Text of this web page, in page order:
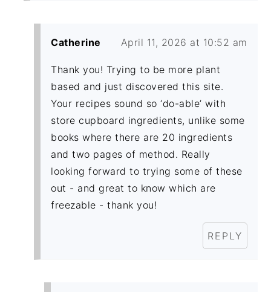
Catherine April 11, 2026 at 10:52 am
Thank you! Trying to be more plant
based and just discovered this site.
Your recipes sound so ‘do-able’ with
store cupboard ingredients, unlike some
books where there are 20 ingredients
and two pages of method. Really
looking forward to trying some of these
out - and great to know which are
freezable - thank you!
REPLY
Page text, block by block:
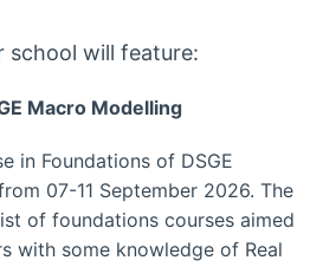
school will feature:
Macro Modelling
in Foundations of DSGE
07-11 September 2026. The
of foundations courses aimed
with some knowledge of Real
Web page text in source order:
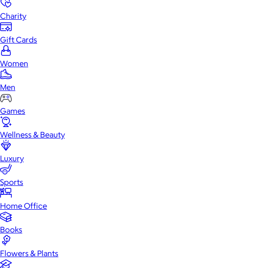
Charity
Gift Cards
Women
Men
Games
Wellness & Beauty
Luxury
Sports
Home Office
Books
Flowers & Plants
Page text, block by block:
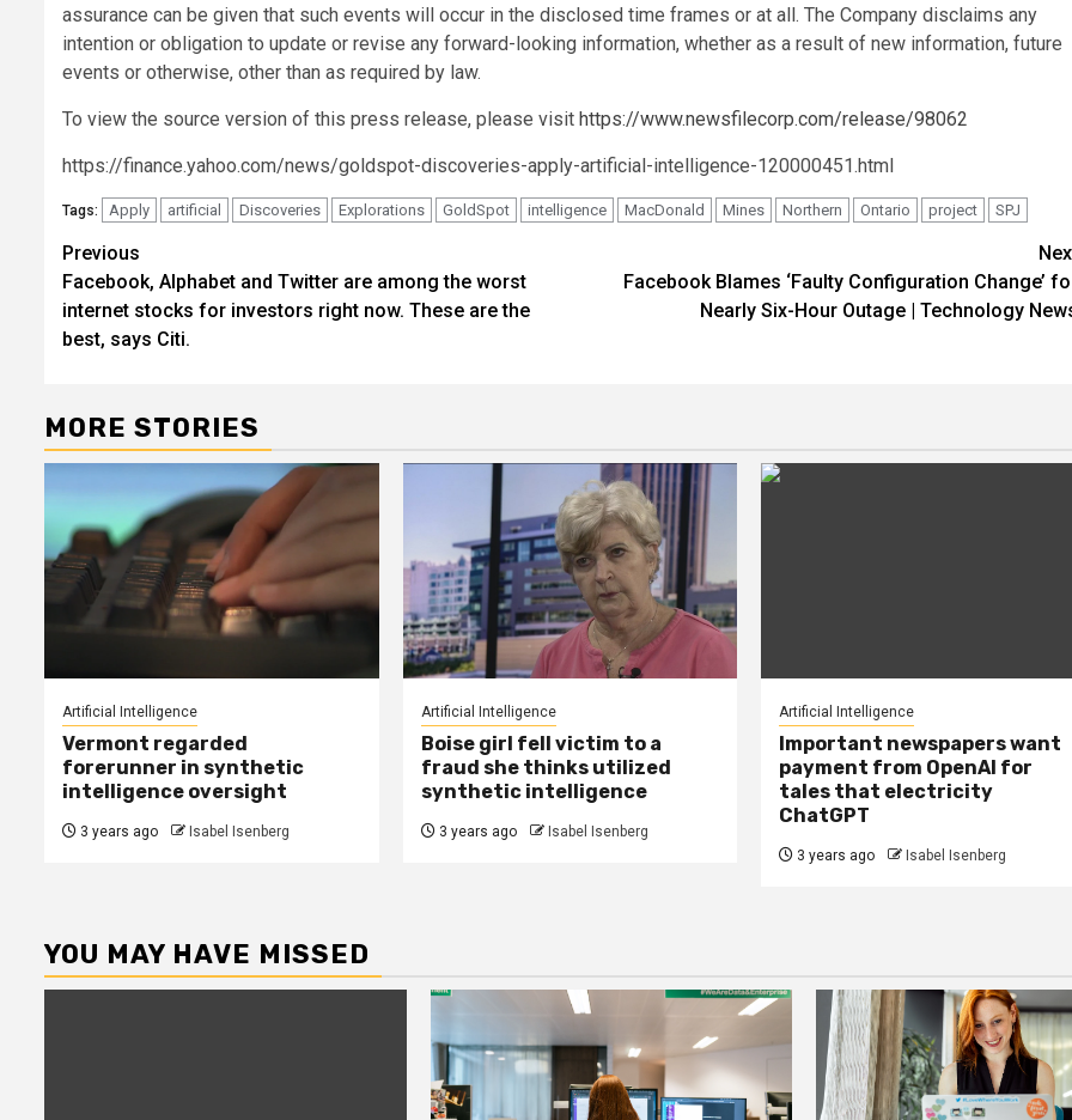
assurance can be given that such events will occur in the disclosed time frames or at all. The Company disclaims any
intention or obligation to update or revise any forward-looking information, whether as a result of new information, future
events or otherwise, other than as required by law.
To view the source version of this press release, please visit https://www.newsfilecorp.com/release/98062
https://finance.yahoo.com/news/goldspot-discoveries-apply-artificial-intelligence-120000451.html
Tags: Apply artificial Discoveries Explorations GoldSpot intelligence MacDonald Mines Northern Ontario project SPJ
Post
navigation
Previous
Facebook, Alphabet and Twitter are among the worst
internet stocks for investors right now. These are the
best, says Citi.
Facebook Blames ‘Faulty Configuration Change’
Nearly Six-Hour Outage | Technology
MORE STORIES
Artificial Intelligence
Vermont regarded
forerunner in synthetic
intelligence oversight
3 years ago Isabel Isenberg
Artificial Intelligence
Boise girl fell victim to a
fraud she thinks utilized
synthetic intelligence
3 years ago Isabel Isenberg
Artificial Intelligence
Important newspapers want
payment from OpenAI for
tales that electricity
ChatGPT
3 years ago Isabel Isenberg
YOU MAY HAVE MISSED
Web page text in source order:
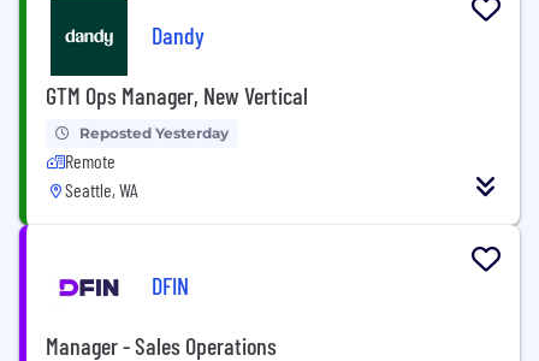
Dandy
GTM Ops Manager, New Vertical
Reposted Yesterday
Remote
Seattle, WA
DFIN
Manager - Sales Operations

**EXERCISE AIM**
Retype the data word for word and keep the pictures out of it.

**EXERCISE RESULT**
Text of this web page, in page order:
Catherine April 11, 2026 at 10:52 am
Thank you! Trying to be more plant
based and just discovered this site.
Your recipes sound so ‘do-able’ with
store cupboard ingredients, unlike some
books where there are 20 ingredients
and two pages of method. Really
looking forward to trying some of these
out - and great to know which are
freezable - thank you!
REPLY
Page text, block by block:
school will feature:
Macro Modelling
in Foundations of DSGE
07-11 September 2026. The
of foundations courses aimed
with some knowledge of Real
Web page text in source order:
Charity
Gift Cards
Women
Men
Games
Wellness & Beauty
Luxury
Sports
Home Office
Books
Flowers & Plants
Page text, block by block:
assurance can be given that such events will occur in the disclosed time frames or at all. The Company disclaims any
intention or obligation to update or revise any forward-looking information, whether as a result of new information, future
events or otherwise, other than as required by law.
To view the source version of this press release, please visit https://www.newsfilecorp.com/release/98062
https://finance.yahoo.com/news/goldspot-discoveries-apply-artificial-intelligence-120000451.html
Tags: Apply artificial Discoveries Explorations GoldSpot intelligence MacDonald Mines Northern Ontario project SPJ
Post
navigation
Previous
Facebook, Alphabet and Twitter are among the worst
internet stocks for investors right now. These are the
best, says Citi.
Facebook Blames ‘Faulty Configuration Change’
Nearly Six-Hour Outage | Technology
MORE STORIES
Artificial Intelligence
Vermont regarded
forerunner in synthetic
intelligence oversight
3 years ago Isabel Isenberg
Artificial Intelligence
Boise girl fell victim to a
fraud she thinks utilized
synthetic intelligence
3 years ago Isabel Isenberg
Artificial Intelligence
Important newspapers want
payment from OpenAI for
tales that electricity
ChatGPT
3 years ago Isabel Isenberg
YOU MAY HAVE MISSED
Web page text in source order:
Dandy
GTM Ops Manager, New Vertical
Reposted Yesterday
Remote
Seattle, WA
DFIN
Manager - Sales Operations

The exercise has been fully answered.